### The task
Could you reproduce every entry as it stands, leaving the pictures behind?

### Given information
○ ○ ○ ○ ○

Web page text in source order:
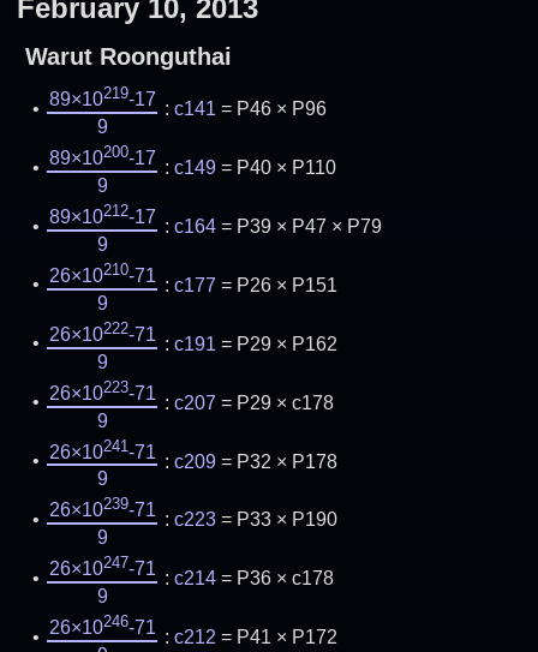
February 10, 2013
Warut Roonguthai
89×10219-17
9
: c141 = P46 × P96
89×10200-17
9
: c149= P40 × P110
89×10212-17
9
: c164= P39 × P47 × P79
26×10210-71
9
: c177 = P26 × P151
26×10222-71
9
: c191 = P29 × P162
26×10223-71
9
: c207 = P29 × c178
26×10241-71
9
: c209= P32 × P178
26×10239-71
9
: c223= P33 × P190
26×10247-71
9
: c214= P36 × c178
26×10246-71 : c212 = P41 × P172
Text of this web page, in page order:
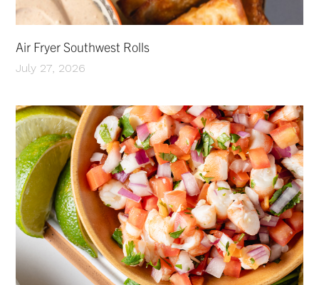
Air Fryer Southwest Rolls
July 27, 2026
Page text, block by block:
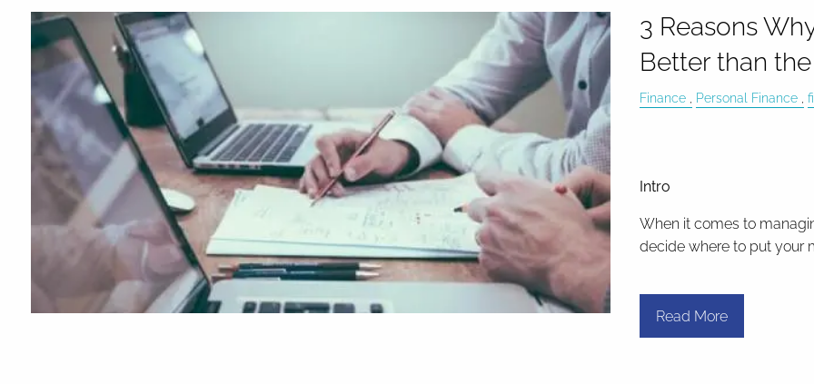
3 Reasons
Better than
Finance Personal Finance
Intro
When it comes to
decide where to put your
Read More
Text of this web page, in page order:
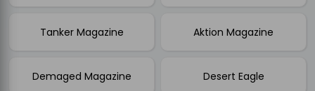
Tanker Magazine Aktion Magazine
Demaged Magazine Desert Eagle
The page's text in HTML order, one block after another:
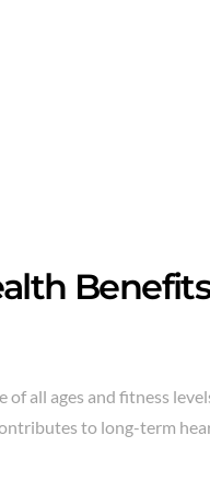
all ages and fitness
to long-term
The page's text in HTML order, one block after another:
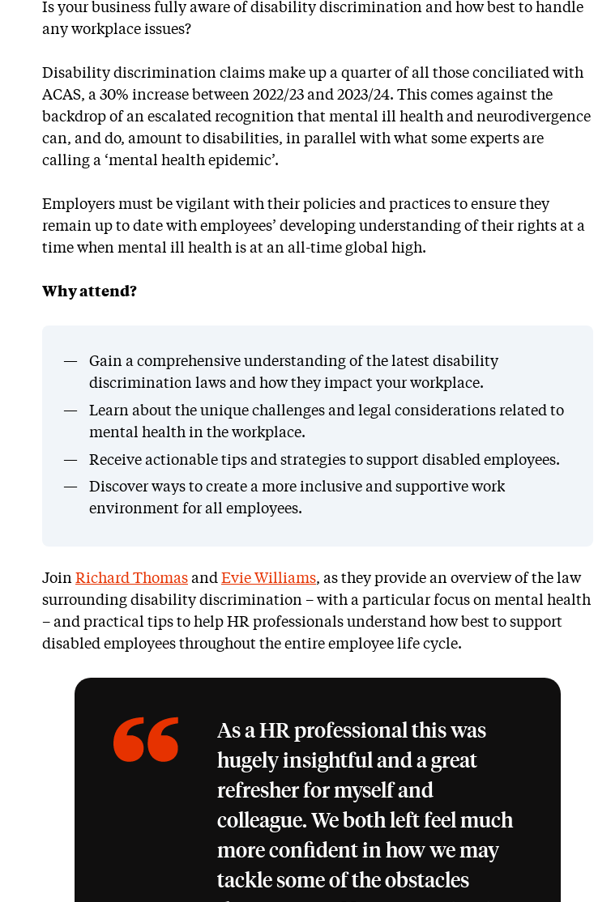
Is your business fully aware of disability discrimination and how best to handle
any workplace issues?
Disability discrimination claims make up a quarter of all those conciliated with
ACAS, a 30% increase between 2022/23 and 2023/24. This comes against the
backdrop of an escalated recognition that mental ill health and neurodivergence
can, and do, amount to disabilities, in parallel with what some experts are
calling a ‘mental health epidemic’.
Employers must be vigilant with their policies and practices to ensure they
remain up to date with employees’ developing understanding of their rights at a
time when mental ill health is at an all-time global high.
Why attend?
Gain a comprehensive understanding of the latest disability
discrimination laws and how they impact your workplace.
Learn about the unique challenges and legal considerations related to
mental health in the workplace.
Receive actionable tips and strategies to support disabled employees.
Discover ways to create a more inclusive and supportive work
environment for all employees.
Join Richard Thomas and Evie Williams, as they provide an overview of the law
surrounding disability discrimination – with a particular focus on mental health
– and practical tips to help HR professionals understand how best to support
disabled employees throughout the entire employee life cycle.
As a HR professional this was
hugely insightful and a great
refresher for myself and
colleague. We both left feel much
more confident in how we may
tackle some of the obstacles
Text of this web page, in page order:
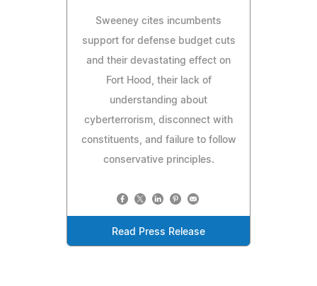
Sweeney cites incumbents
support for defense budget cuts
and their devastating effect on
Fort Hood, their lack of
understanding about
cyberterrorism, disconnect with
constituents, and failure to follow
conservative principles.
Read Press Release
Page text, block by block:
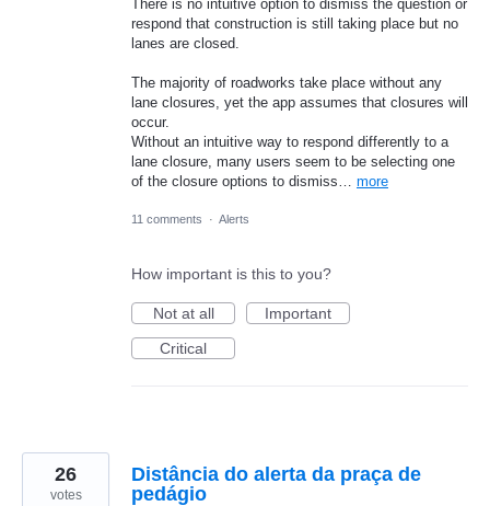
There is no intuitive option to dismiss the question or
respond that construction is still taking place but no
lanes are closed.
The majority of roadworks take place without any
lane closures, yet the app assumes that closures will
occur.
Without an intuitive way to respond differently to a
lane closure, many users seem to be selecting one
of the closure options to dismiss… more
11 comments · Alerts
How important is this to you?
Not at all
Important
Critical
Distância do alerta da praça de
pedágio
26
votes
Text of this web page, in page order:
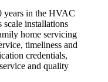
years in the HVAC
scale installations
home servicing
timeliness and
credentials,
and quality
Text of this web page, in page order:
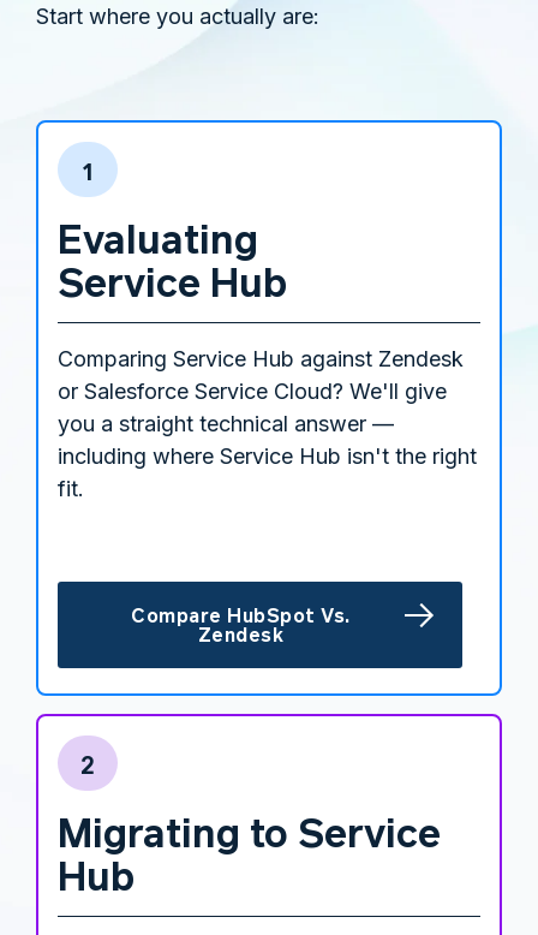
Start where you actually are:
1
Evaluating
Service Hub
Comparing Service Hub against Zendesk
or Salesforce Service Cloud? We'll give
you a straight technical answer —
including where Service Hub isn't the right
fit.
Compare HubSpot Vs.
Zendesk
2
Migrating to Service
Hub
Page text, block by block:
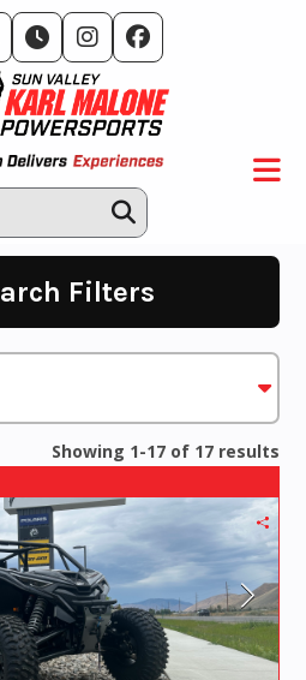
Filters
Showing 1-17 of 17 results
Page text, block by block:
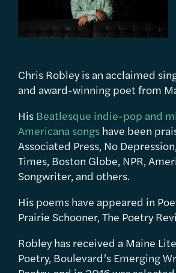
Chris Robley is an acclaimed
and award-winning poet from
His Beatlesque indie-pop and
Americana songs have been
Associated Press, No
Times, Boston Globe, NPR,
Songwriter, and others.
His poems have appeared in
Prairie Schooner, The Poetry
Robley has received a Maine
Poetry, Boulevard’s Emerging
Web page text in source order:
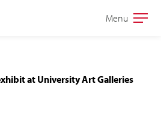
Open
Menu
at University Art Galleries
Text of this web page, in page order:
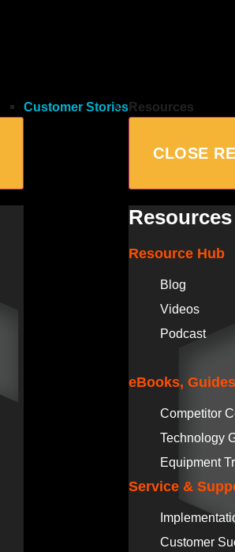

○ ○ ○ ○ ○

### Task answer
Web page text in source order:
February 10, 2013
Warut Roonguthai
89×10219-17
9
: c141 = P46 × P96
89×10200-17
9
: c149= P40 × P110
89×10212-17
9
: c164= P39 × P47 × P79
26×10210-71
9
: c177 = P26 × P151
26×10222-71
9
: c191 = P29 × P162
26×10223-71
9
: c207 = P29 × c178
26×10241-71
9
: c209= P32 × P178
26×10239-71
9
: c223= P33 × P190
26×10247-71
9
: c214= P36 × c178
26×10246-71 : c212 = P41 × P172
Text of this web page, in page order:
Air Fryer Southwest Rolls
July 27, 2026
Page text, block by block:
3 Reasons
Better than
Finance Personal Finance
Intro
When it comes to
decide where to put your
Read More
Text of this web page, in page order:
Tanker Magazine Aktion Magazine
Demaged Magazine Desert Eagle
The page's text in HTML order, one block after another:
all ages and fitness
to long-term
The page's text in HTML order, one block after another:
Is your business fully aware of disability discrimination and how best to handle
any workplace issues?
Disability discrimination claims make up a quarter of all those conciliated with
ACAS, a 30% increase between 2022/23 and 2023/24. This comes against the
backdrop of an escalated recognition that mental ill health and neurodivergence
can, and do, amount to disabilities, in parallel with what some experts are
calling a ‘mental health epidemic’.
Employers must be vigilant with their policies and practices to ensure they
remain up to date with employees’ developing understanding of their rights at a
time when mental ill health is at an all-time global high.
Why attend?
Gain a comprehensive understanding of the latest disability
discrimination laws and how they impact your workplace.
Learn about the unique challenges and legal considerations related to
mental health in the workplace.
Receive actionable tips and strategies to support disabled employees.
Discover ways to create a more inclusive and supportive work
environment for all employees.
Join Richard Thomas and Evie Williams, as they provide an overview of the law
surrounding disability discrimination – with a particular focus on mental health
– and practical tips to help HR professionals understand how best to support
disabled employees throughout the entire employee life cycle.
As a HR professional this was
hugely insightful and a great
refresher for myself and
colleague. We both left feel much
more confident in how we may
tackle some of the obstacles
Text of this web page, in page order:
Sweeney cites incumbents
support for defense budget cuts
and their devastating effect on
Fort Hood, their lack of
understanding about
cyberterrorism, disconnect with
constituents, and failure to follow
conservative principles.
Read Press Release
Page text, block by block:
There is no intuitive option to dismiss the question or
respond that construction is still taking place but no
lanes are closed.
The majority of roadworks take place without any
lane closures, yet the app assumes that closures will
occur.
Without an intuitive way to respond differently to a
lane closure, many users seem to be selecting one
of the closure options to dismiss… more
11 comments · Alerts
How important is this to you?
Not at all
Important
Critical
Distância do alerta da praça de
pedágio
26
votes
Text of this web page, in page order:
years in the HVAC
scale installations
home servicing
timeliness and
credentials,
and quality
Text of this web page, in page order:
Start where you actually are:
1
Evaluating
Service Hub
Comparing Service Hub against Zendesk
or Salesforce Service Cloud? We'll give
you a straight technical answer —
including where Service Hub isn't the right
fit.
Compare HubSpot Vs.
Zendesk
2
Migrating to Service
Hub
Page text, block by block:
Filters
Showing 1-17 of 17 results
Page text, block by block:
Chris Robley is an acclaimed
and award-winning poet from
His Beatlesque indie-pop and
Americana songs have been
Associated Press, No
Times, Boston Globe, NPR,
Songwriter, and others.
His poems have appeared in
Prairie Schooner, The Poetry
Robley has received a Maine
Poetry, Boulevard’s Emerging
Web page text in source order:
Open
Menu
at University Art Galleries
Text of this web page, in page order:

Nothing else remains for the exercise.